Mapping of quantitative trait loci for tuber starch and leaf sucrose contents in diploid potato.

KEY MESSAGE: Most QTL for leaf sucrose content map to positions that are similar to positions of QTL for tuber starch content in diploid potato. In the present study, using a diploid potato mapping population and Diversity Array Technology (DArT) markers, we identified twelve quantitative trait loci (QTL) for tuber starch content on seven potato chromosomes: I, II, III, VIII, X, XI, and XII. The most important QTL spanned a wide region of chromosome I (42.0­104.6 cM) with peaks at 63 and 84 cM which explained 17.6 and 19.2% of the phenotypic variation, respectively. ADP-glucose pyrophosphorylase (AGPase) is the key enzyme for starch biosynthesis. The gene encoding the large subunit of this enzyme, AGPaseS-a, was localized to chromosome I at 102.3 cM and accounted for 15.2% of the variance in tuber starch content. A more than 100-fold higher expression of this gene was observed in RT-qPCR assay in plants with the marker allele AGPaseS-a1334. This study is the first to report QTL for sucrose content in potato leaves. QTL for sucrose content in leaves were located on eight potato chromosomes: I, II, III, V, VIII, IX, X and XII. In 5-week-old plants, only one QTL for leaf sucrose content was detected after 8 h of darkness; four QTL were detected after 8 h of illumination. In 11-week-old plants, 6 and 3 QTL were identified after dark and light phases, respectively. Of fourteen QTL for leaf sucrose content, eleven mapped to positions that were similar to QTL for tuber starch content. These results provide genetic information for further research examining the relationships between metabolic carbon molecule sources and sinks in potato plants.

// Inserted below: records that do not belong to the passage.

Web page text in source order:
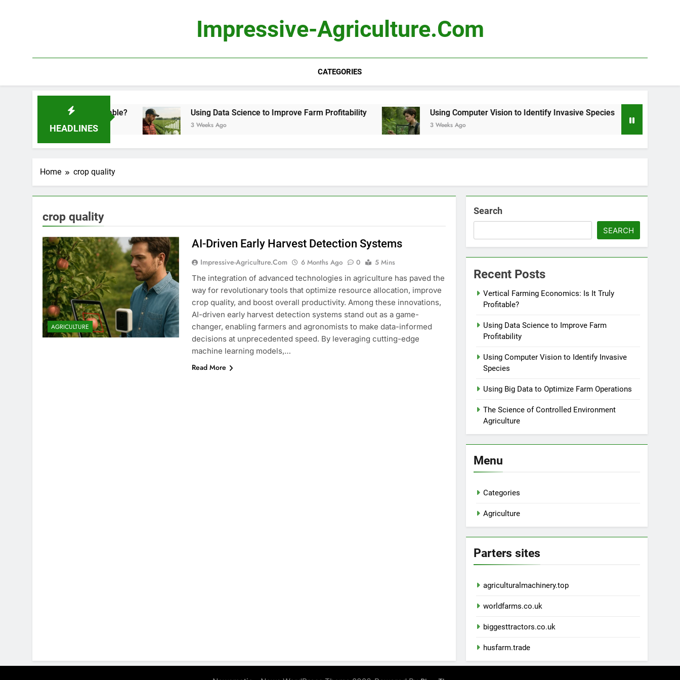
Impressive-Agriculture.com
CATEGORIES
HEADLINES
Is It Truly Profitable? Using Data Science to Improve Farm Profitability
3 Weeks Ago
Using Computer Vision to Identify Invasive Species
3 Weeks Ago
Home crop quality
crop quality
AGRICULTURE
AI-Driven Early Harvest Detection Systems
Impressive-Agriculture.com 6 Months Ago 0
5 Mins
The integration of advanced technologies in agriculture has paved the
way for revolutionary tools that optimize resource allocation, improve
crop quality, and boost overall productivity. Among these innovations,
AI-driven early harvest detection systems stand out as a game-
changer, enabling farmers and agronomists to make data-informed
decisions at unprecedented speed. By leveraging cutting-edge
machine learning models,…
Read More
Search
SEARCH
Recent Posts
Vertical Farming Economics: Is It Truly
Profitable?
Using Data Science to Improve Farm
Profitability
Using Computer Vision to Identify Invasive
Species
Using Big Data to Optimize Farm Operations
The Science of Controlled Environment
Agriculture
Menu
Categories
Agriculture
Parters sites
agriculturalmachinery.top
worldfarms.co.uk
biggesttractors.co.uk
husfarm.trade

Novel candidate genes AuxRP and Hsp90 influence the chip color of potato tubers.

Potato (Solanum tuberosum L.) tubers exhibit significant variation in reducing sugar content directly after harvest, cold storage and reconditioning. Here, we performed QTL analysis for chip color, which is strongly influenced by reducing sugar content, in a diploid potato mapping population. Two QTL on chromosomes I and VI were detected for chip color after harvest and reconditioning. Only one region on chromosome VI was linked with cold-induced sweetening. Using the RT-PCR technique, we showed differential expression of the auxin-regulated protein (AuxRP) gene. The AuxRP transcript was presented in light chip color parental clone DG 97-952 and the RNA progeny of the bulk sample consisting of light chip color phenotypes after cold storage. This amplicon was absent in dark chip parental clone DG 08-26/39 and the RNA bulk sample of dark chip progeny. Genetic variation of AuxRP explained up to 16.6 and 15.2 % of the phenotypic variance after harvest and 3 months of storage at 4 °C, respectively. Using an alternative approach, the RDA-cDNA method was used to recognize 25 gene sequences, of which 11 could be assigned to potato chromosome VI. One of these genes, Heat-shock protein 90 (Hsp90), demonstrated higher mRNA and protein expression in RT-qPCR and western blotting assays in the dark chip color progeny bulk sample compared with the light chip color progeny bulk sample. Our study, for the first time, suggests that the AuxRP and Hsp90 genes are novel candidate genes capable of influencing the chip color of potato tubers.